- Born: United States
- Occupations: Writer, humorist, screenwriter, memoirist
- Spouse(s): Marc Maron (divorced) Jeremy Doner
- Children: 2
- Writing career
- Language: English
- Genres: Comedy, screenwriting, non-fiction
- Website: mishnawolff.com

= Mishna Wolff =

American humorist

Mishna Wolff is an American writer, humorist, and screenwriter best known for her 2009 memoir I'm Down, which chronicles her experience growing up white in a predominantly African-American Seattle neighborhood and has become widely taught in U.S. schools.

== Early life ==
Wolff grew up in Seattle, Washington. She claims that when her parents divorced, her father expected her to integrate into the black community the way he had. She later wrote about these experiences in her memoir, I'm Down.

== Career ==
After having a humorous piece published in BlackBook Magazine, Wolff began performing on stage at Luna Lounge and the Upright Citizens Brigade. There she honed her comedic skills and performed personal essays in the LA storytelling series "Sit 'n Spin". She has been featured on VH1, Comedy Central, Air America and NPR. Her one-person show I'm Down was the basis of her memoir of the same name. Mishna Wolff was one of the 2009 Sundance Screenwriting Lab Fellows.

Wolff wrote the screenplay for the 2021 comedy horror film Werewolves Within.

=== I'm Down ===
Wolff's I'm Down: A Memoir was published by St. Martin's Press in 2009 and was a national best seller.

In 2011, KCBD of Lubbock, Texas, ran a story about I'm Downs being littered with profanity and inappropriate for Lubbock County English students. The book was removed from classrooms pending formal school district review. The school board voted unanimously to continue teaching it. One of the principals even assigned it to all his administrators.

I'm Down was chosen as Florida International University's Common Reader 2012–2013, and the Common Reader for Colorado Mountain College for 2013-2014. Wolff was a guest speaker at both colleges.

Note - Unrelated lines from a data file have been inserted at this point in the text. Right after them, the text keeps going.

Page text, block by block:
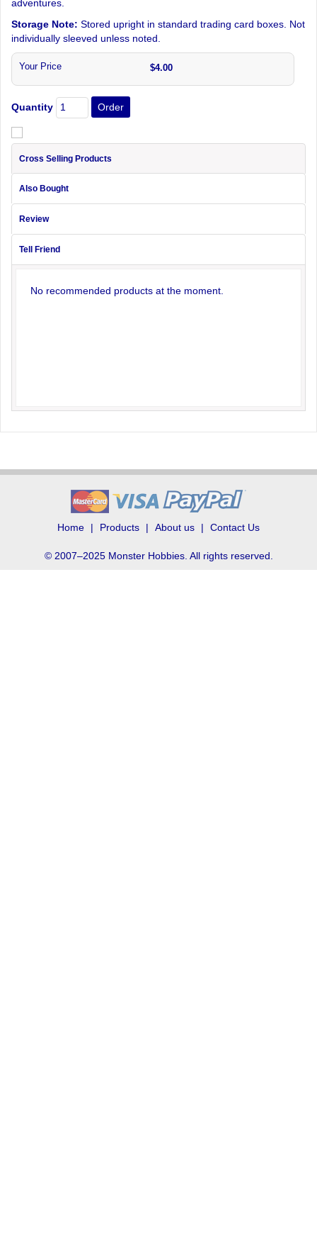
adventures.
Storage Note: Stored upright in standard trading card boxes. Not
individually sleeved unless noted.
Your Price $4.00
Quantity
Cross Selling Products
Also Bought
Review
Tell Friend
No recommended products at the moment.
Home Products About us Contact Us
© 2007–2025 Monster Hobbies. All rights reserved.
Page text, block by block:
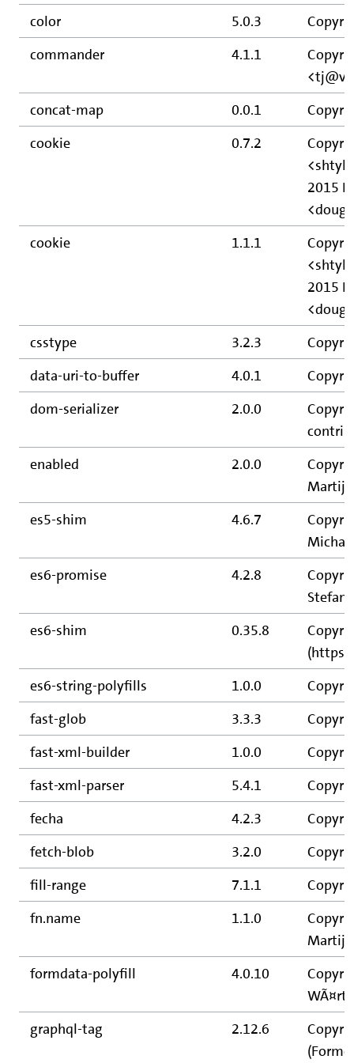
color 5.0.3
commander
4.1.1
concat-map
0.0.1
cookie
0.7.2
2015
cookie
1.1.1
2015
csstype
3.2.3
data-uri-to-buffer
4.0.1
dom-serializer
2.0.0
enabled
2.0.0
es5-shim
4.6.7
es6-promise
4.2.8
Stefan
es6-shim
0.35.8
es6-string-polyfills
1.0.0
fast-glob
3.3.3
fast-xml-builder
1.0.0
fast-xml-parser
5.4.1
fecha
4.2.3
fetch-blob
3.2.0
fill-range
7.1.1
fn.name
1.1.0
formdata-polyfill
4.0.10
graphql-tag
2.12.6
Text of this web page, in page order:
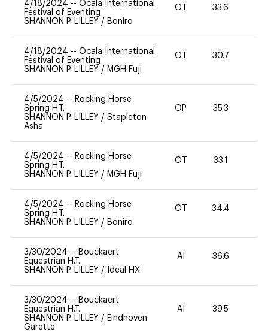
4/18/2024 -- Ocala International
Festival of Eventing
SHANNON P. LILLEY / Boniro
OT 33.6
4/18/2024 -- Ocala International
Festival of Eventing
SHANNON P. LILLEY / MGH Fuji
OT 30.7
4/5/2024 -- Rocking Horse
Spring H.T.
SHANNON P. LILLEY / Stapleton
Asha
OP 35.3
4/5/2024 -- Rocking Horse
Spring H.T.
SHANNON P. LILLEY / MGH Fuji
OT 33.1
4/5/2024 -- Rocking Horse
Spring H.T.
SHANNON P. LILLEY / Boniro
OT 34.4
3/30/2024 -- Bouckaert
Equestrian H.T.
SHANNON P. LILLEY / Ideal HX
AI 36.6
3/30/2024 -- Bouckaert
Equestrian H.T.
SHANNON P. LILLEY / Eindhoven
Garette
AI 39.5
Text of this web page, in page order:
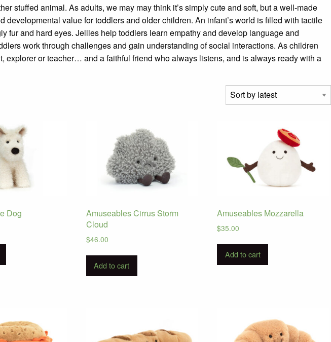
stuffed animal. As adults, we may may think it’s simply cute and soft, but a well-made
value for toddlers and older children. An infant’s world is filled with tactile
fur and hard eyes. Jellies help toddlers learn empathy and develop language and
work through challenges and gain understanding of social interactions. As children
explorer or teacher… and a faithful friend who always listens, and is always ready with a
Dog
Amuseables Cirrus Storm
Cloud
$46.00
Add to cart
Amuseables Mozzarella
$35.00
Add to cart
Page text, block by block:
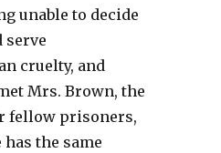
unable to decide
serve
cruelty, and
Mrs. Brown, the
fellow prisoners,
the same
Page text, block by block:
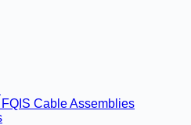
FQIS Cable Assemblies
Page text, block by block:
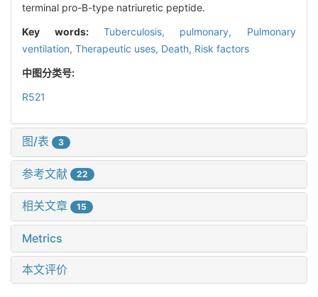
terminal pro-B-type natriuretic peptide.
Key words: Tuberculosis, pulmonary, Pulmonary
ventilation, Therapeutic uses, Death, Risk factors
中图分类号:
R521
图/表 3
参考文献 22
相关文章 15
Metrics
本文评价
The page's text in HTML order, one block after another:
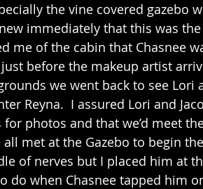
the vine covered gazebo
immediately that this was
me of the cabin that Chasnee
before the makeup artist
Reyna.  I assured Lori and
photos and that we’d meet
met at the Gazebo to begin
of nerves but I placed him at
do when Chasnee tapped him
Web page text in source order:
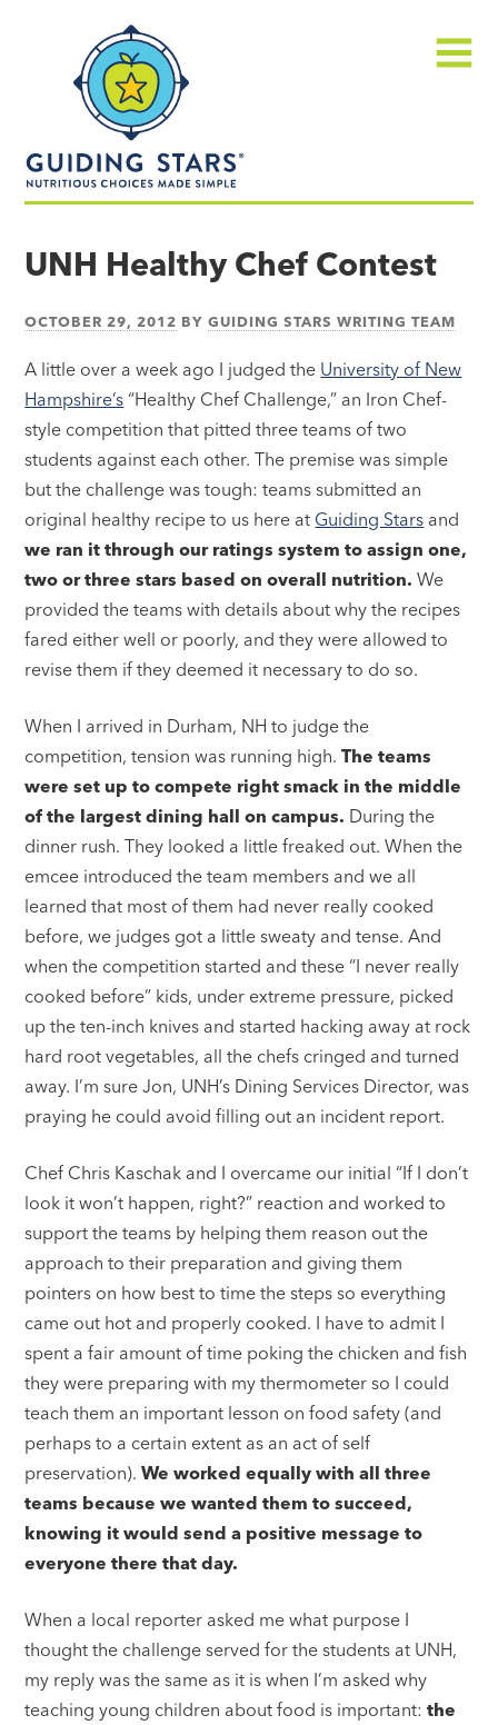
made
UNH Healthy Chef Contest
OCTOBER 29, 2012 BYGUIDING STARS WRITING TEAM
A little over a week ago I judged the University of New
Hampshire’s “Healthy Chef Challenge,” an Iron Chef-
style competition that pitted three teams of two
students against each other. The premise was simple
but the challenge was tough: teams submitted an
original healthy recipe to us here at Guiding Stars and
we ran it through our ratings system to assign one,
two or three stars based on overall nutrition. We
provided the teams with details about why the recipes
fared either well or poorly, and they were allowed to
revise them if they deemed it necessary to do so.
When I arrived in Durham, NH to judge the
competition, tension was running high.The teams
were set up to compete right smack in the middle
of the largest dining hall on campus. During the
dinner rush. They looked a little freaked out. When the
emcee introduced the team members and we all
learned that most of them had never really cooked
before, we judges got a little sweaty and tense. And
when the competition started and these “I never really
cooked before” kids, under extreme pressure, picked
up the ten-inch knives and started hacking away at rock
hard root vegetables, all the chefs cringed and turned
away. I’m sure Jon, UNH’s Dining Services Director, was
praying he could avoid filling out an incident report.
Chef Chris Kaschak and I overcame our initial “If I don’t
look it won’t happen, right?” reaction and worked to
support the teams by helping them reason out the
approach to their preparation and giving them
pointers on how best to time the steps so everything
came out hot and properly cooked. I have to admit I
spent a fair amount of time poking the chicken and fish
they were preparing with my thermometer so I could
teach them an important lesson on food safety (and
perhaps to a certain extent as an act of self
preservation).We worked equally with all three
teams because we wanted them to succeed,
knowing it would send a positive message to
everyone there that day.
When a local reporter asked me what purpose I
thought the challenge served for the students at UNH,
my reply was the same as it is when I’m asked why
teaching young children about food is important:the
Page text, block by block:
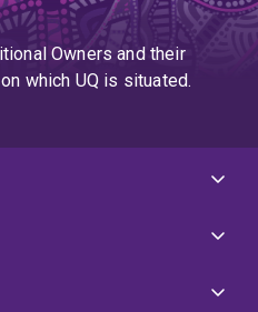
Owners and their
which UQ is situated.

She received a Sundance-Indian Paintbrush screenwriting fellowship in 2012.

==Personal life==
Wolff was married to comic Marc Maron, and their divorce was the subject of his one-man show Scorching the Earth. The marriage was a frequent topic in his stand-up, podcasts, and one-man shows. Maron characterized his own behavior during their marriage as emotionally abusive.

She later married screenwriter Jeremy Doner; the couple have two children.